Toscana of the Gigli

Toscana, adored by many, with its cypresses and wide meadows. The favourite local shapes are the so called Gigli – or “Florence lilies”. They are truly beautiful: in the Florentine artistic tradition, with lace-like edges and silhouette reminiscent of  bellflower. They look stylish on the plate and are usually bouqueted in traditional dishes with zucchini, Parmigiano and garlic.

Puglia of the Small Ears

Puglia is among the most picturesque regions of Southern Italy. It is famous for its white, dwarfish houses, known as trully, which can be seen in small towns like the famous Alberobello. The traditional pasta, prepared by the locals from ancient times is оrecchiette, or “small ears”. Most typically, they are prepared with broccoli, which are a local produce.

Lombardia of the Bowties

The lacustrine charm of the North-Western region Lombardia is known all over the world. What is not so well known, however, is that the locals prefer farfalle, or small bow ties. In fact, farfalle comes from the Italian for butterfly. The traditional preparation method is simple: home-made tomato sauce with basil or, often, with spinach.  

Liguria of the Stamps

Liguria is a small strip to the North, in which Genova, the city – homeland of the pesto is situated. The seaside beauty of the region goes best with the traditional, yet less known in Bulgaria, Curzetti Stampae, which look like small dough stamps. They were hugely popular as far back as the Renaissance, when noble families wanted their family stamps placed on the pasta. Traditionally, the pasta there is prepared with meat and Ligurian basil pesto sauce – pesto genovese.

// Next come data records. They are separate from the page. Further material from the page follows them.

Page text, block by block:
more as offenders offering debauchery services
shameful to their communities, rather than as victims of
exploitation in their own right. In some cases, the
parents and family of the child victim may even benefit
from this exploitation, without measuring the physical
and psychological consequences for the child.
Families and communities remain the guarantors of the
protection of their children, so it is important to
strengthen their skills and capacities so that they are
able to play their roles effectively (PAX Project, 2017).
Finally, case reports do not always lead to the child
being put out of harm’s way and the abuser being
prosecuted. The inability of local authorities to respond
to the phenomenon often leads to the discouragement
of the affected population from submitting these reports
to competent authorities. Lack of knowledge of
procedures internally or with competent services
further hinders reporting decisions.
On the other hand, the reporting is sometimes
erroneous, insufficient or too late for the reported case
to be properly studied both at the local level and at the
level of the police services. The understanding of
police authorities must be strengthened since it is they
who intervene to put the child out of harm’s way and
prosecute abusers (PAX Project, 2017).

Emilia-Romagna of the Monks

The Northern beauty Emilia-Romagna is a famous cultural destination. Cities like Bologna, Modena and Parma, as well as a total of 11 UNESCO World Heritage Sites can be found here.  The typical regional pasta is one that is less known to us – these are the so called strozzapreti, “Monk-chokers”. The name comes from the legend of a monk who was so famished, he choked on strozzapreti. They are prepared from dough, water, Parmigiano and egg whites.  

Campagna of the Penne

Campagna is to be found at the lower part of The Boot and its capital is Naples. The magical Vesuvius and – at its foothill – Pompeii are also here. Typical for the region is a Bulgarian favourite – penne: tubes of various sizes – small and bigger. The Italians in Campagna most often eat penne with Arabiatta sauce – tomato with many spices.  

Sicily of the Tubes

Sicily – homeland of The Mafia, sunny days, citruses and romance. The traditional pasta for the region is ziti – grooved tubes. They go best with thick sauces and the locals usually add cheese: ricotta and mozzarella.